• TASK: In your copy, the records appear word for word and the pictures do not appear at all.

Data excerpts

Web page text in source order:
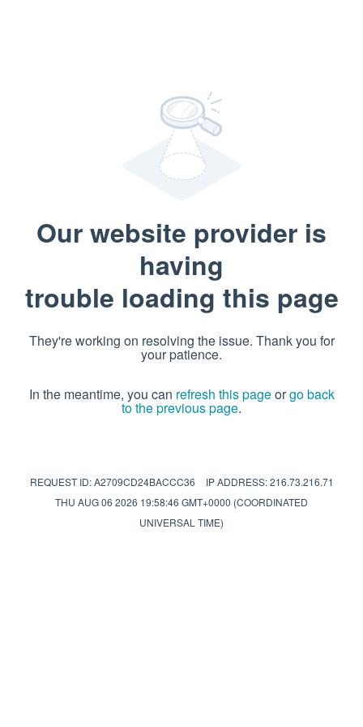
Our website provider is
having
trouble loading this page
They're working on resolving the issue. Thank you for
your patience.
In the meantime, you can refresh this pageorgo back
to the previous page.
REQUEST ID: A2709CD24BACCC36
IP ADDRESS: 216.73.216.71
THU AUG 06 2026 19:58:46 GMT+0000 (COORDINATED
UNIVERSAL TIME)
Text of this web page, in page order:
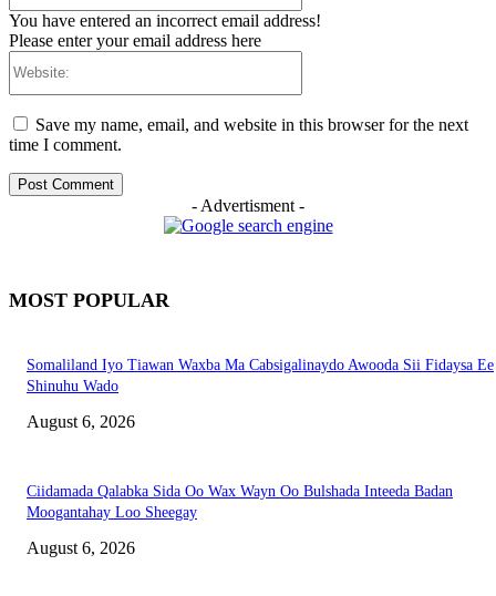
You have entered an incorrect email address!
Please enter your email address here
Save my name, email, and website in this browser for the next
time I comment.
- Advertisment -
MOST POPULAR
Somaliland Iyo Tiawan Waxba Ma Cabsigalinaydo Awooda Sii Fidaysa Ee
Shinuhu Wado
August 6, 2026
Ciidamada Qalabka Sida Oo Wax Wayn Oo Bulshada Inteeda Badan
Moogantahay Loo Sheegay
August 6, 2026
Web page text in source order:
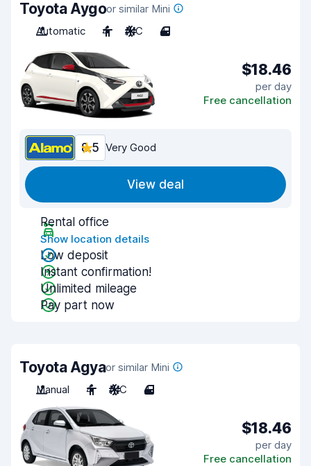
Toyota Aygoor similar Mini
Automatic
4 A/C 4
$18.46
per day
Free cancellation
8.5 Very Good
View deal
Rental office
Show location details
Low deposit
Instant confirmation!
Unlimited mileage
Pay part now
Toyota Agyaor similar Mini
Manual
4 A/C 4
$18.46
per day
Free cancellation
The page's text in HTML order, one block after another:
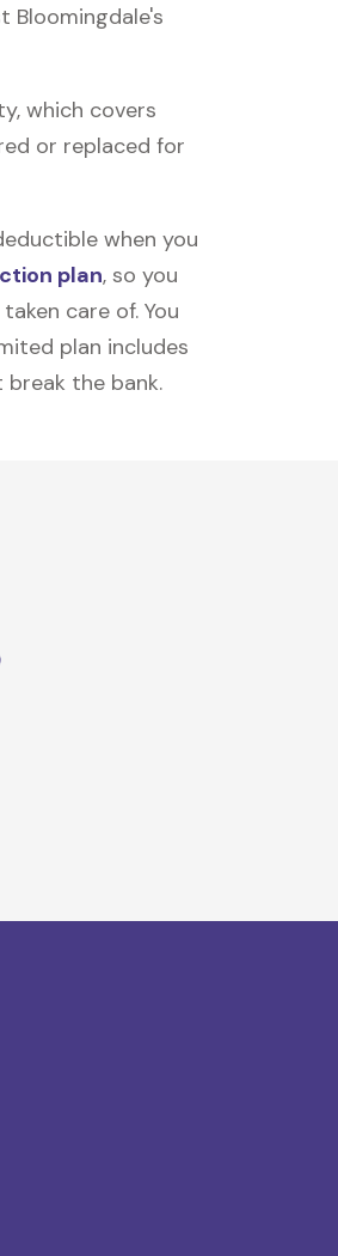
Bloomingdale's
which covers
or replaced for
when you
plan, so you
care of. You
plan includes
break the bank.
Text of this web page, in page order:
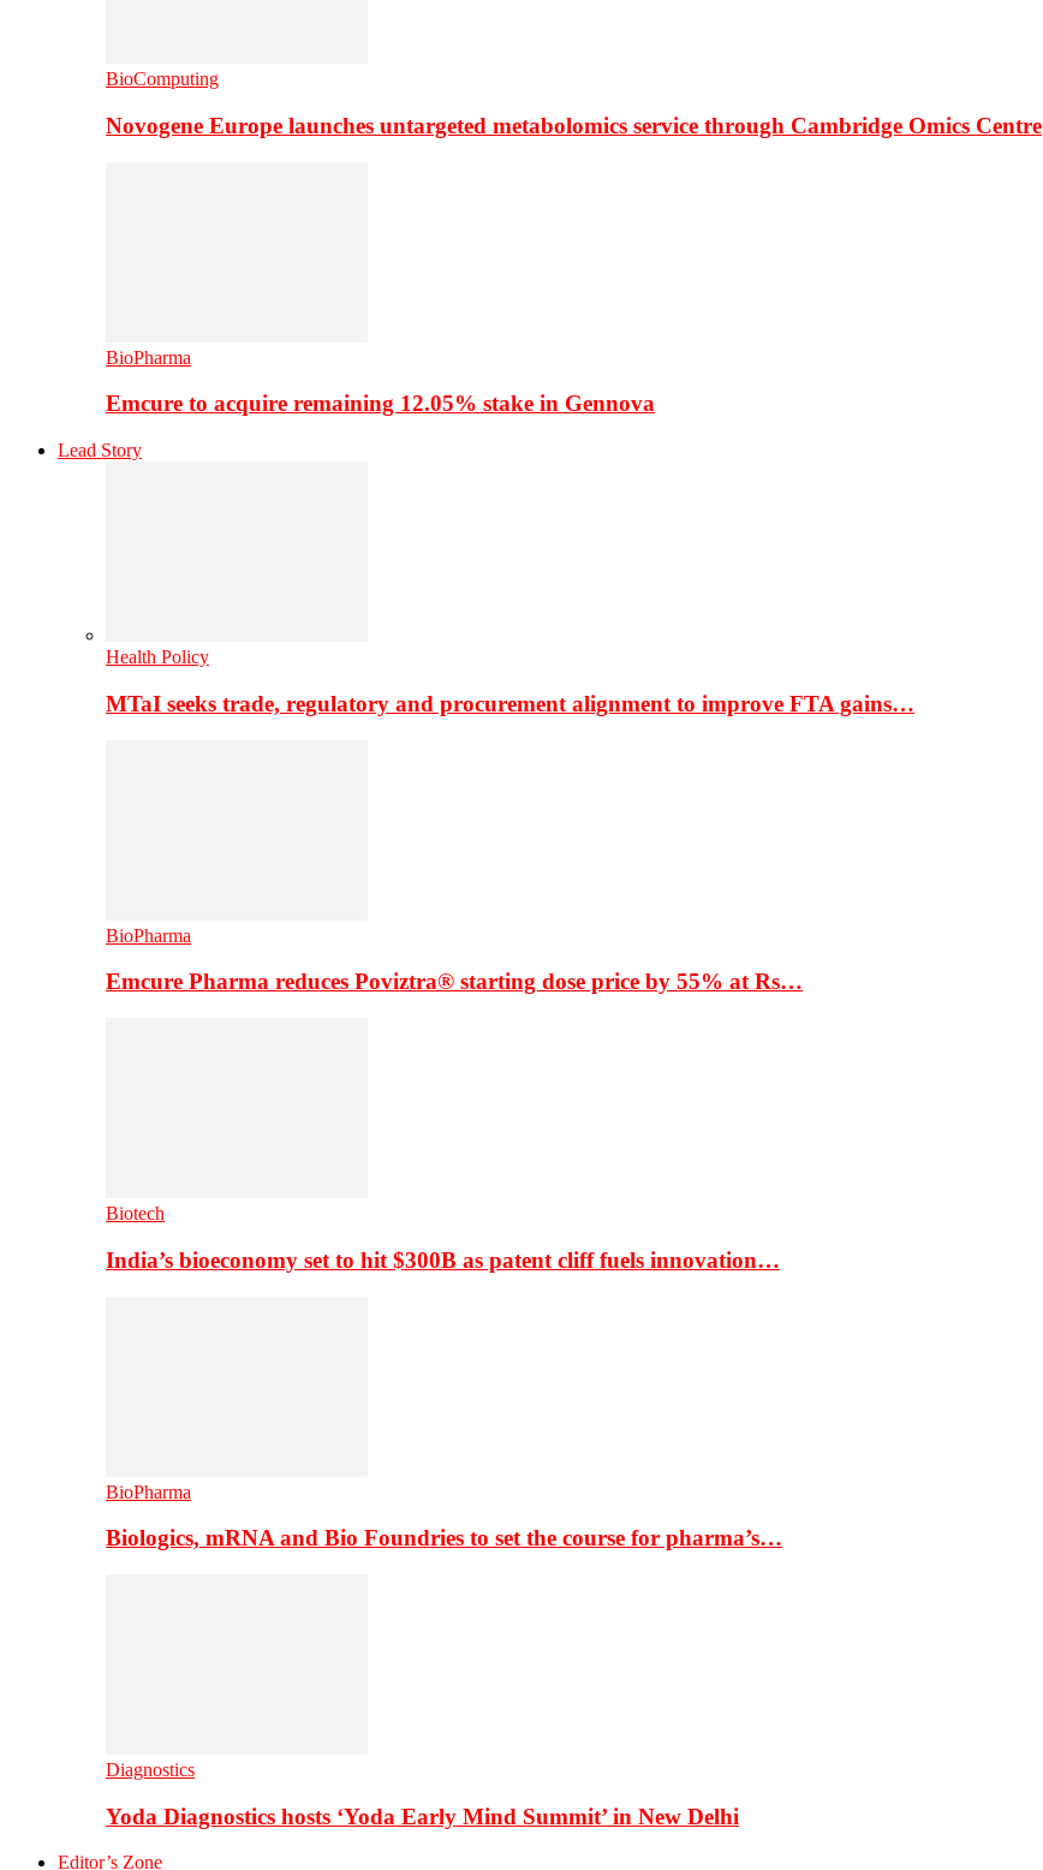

• RESPONSE TO THIS EXERCISE:
Web page text in source order:
Our website provider is
having
trouble loading this page
They're working on resolving the issue. Thank you for
your patience.
In the meantime, you can refresh this pageorgo back
to the previous page.
REQUEST ID: A2709CD24BACCC36
IP ADDRESS: 216.73.216.71
THU AUG 06 2026 19:58:46 GMT+0000 (COORDINATED
UNIVERSAL TIME)
Text of this web page, in page order:
You have entered an incorrect email address!
Please enter your email address here
Save my name, email, and website in this browser for the next
time I comment.
- Advertisment -
MOST POPULAR
Somaliland Iyo Tiawan Waxba Ma Cabsigalinaydo Awooda Sii Fidaysa Ee
Shinuhu Wado
August 6, 2026
Ciidamada Qalabka Sida Oo Wax Wayn Oo Bulshada Inteeda Badan
Moogantahay Loo Sheegay
August 6, 2026
Web page text in source order:
Toyota Aygoor similar Mini
Automatic
4 A/C 4
$18.46
per day
Free cancellation
8.5 Very Good
View deal
Rental office
Show location details
Low deposit
Instant confirmation!
Unlimited mileage
Pay part now
Toyota Agyaor similar Mini
Manual
4 A/C 4
$18.46
per day
Free cancellation
The page's text in HTML order, one block after another:
Bloomingdale's
which covers
or replaced for
when you
plan, so you
care of. You
plan includes
break the bank.
Text of this web page, in page order:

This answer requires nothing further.